Planète Géo. Menhirs d'Asie centrale

--'--
--'--
Copié dans le presse-papier !

Direction la Mongolie, où les archéologues ont fait une découverte étonnante : des centaines de pierres gravées, datant de l'âge de bronze, se dressant dans la steppe. Elles sont l'oeuvre des premières tribus nomades.

Des pierres à cerf

Tels des guetteurs figés dans la steppe, se dressent des centaines de monolithes : hauts de trois à quatre mètres, des blocs de granit, ils sont couverts de gravures représentant des animaux stylisés, des cerfs bondissant vers le ciel.

Des oeuvres très élaborées, des gravures répétées au millimètre près.
Des oeuvres très élaborées, des gravures répétées au millimètre près. (Géo Julien Faure)

Près de nécropoles

"Les archéologues russes ont commencé à étudier ces stèles au XIXe siècle puis à partir des années 1960 : ils essayent de comprendre leur signification", explique Nicolas Ancellin du magazine Géo.

Sur le site de Tsatsyn Ereg, on dénombre près de 500 tombes.
Sur le site de Tsatsyn Ereg, on dénombre près de 500 tombes. (Géo Julien FAURE)

Des pratiques animistes

 "Les codes graphiques sont immuables, les dessins presque semblables, réalisés au millimètre près, des corps sublimés pour en faire des êtres presque surnaturels (tête et pattes allongées) qui s’envolent vers le ciel."

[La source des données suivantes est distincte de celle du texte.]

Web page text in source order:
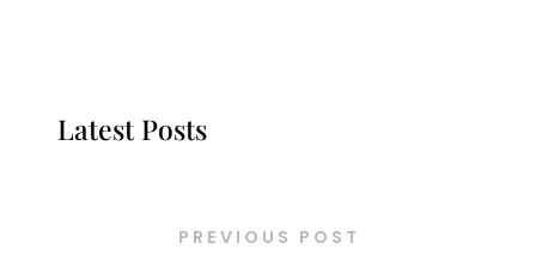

Et ces pierres aux dessins très stylisés sont disposées à côté de nécropoles, notamment à Tsatsyn Ereg : "Sur 1800 hectares, on a répertorié 560 tombes." 

"Les populations dites pré-scythes étaient des nomades à cheval, avec des pratiques animistes : ils vivaient en étroite relation avec les esprits de la nature, à commencer par les cerfs qui devaient les impressionner : les cerfs étaient sacrés".
La conclusion, c’est que les cerfs étaient là pour prendre soin des âmes des défunts, jouer les intermédiaires entre le monde des vivants et celui des esprits.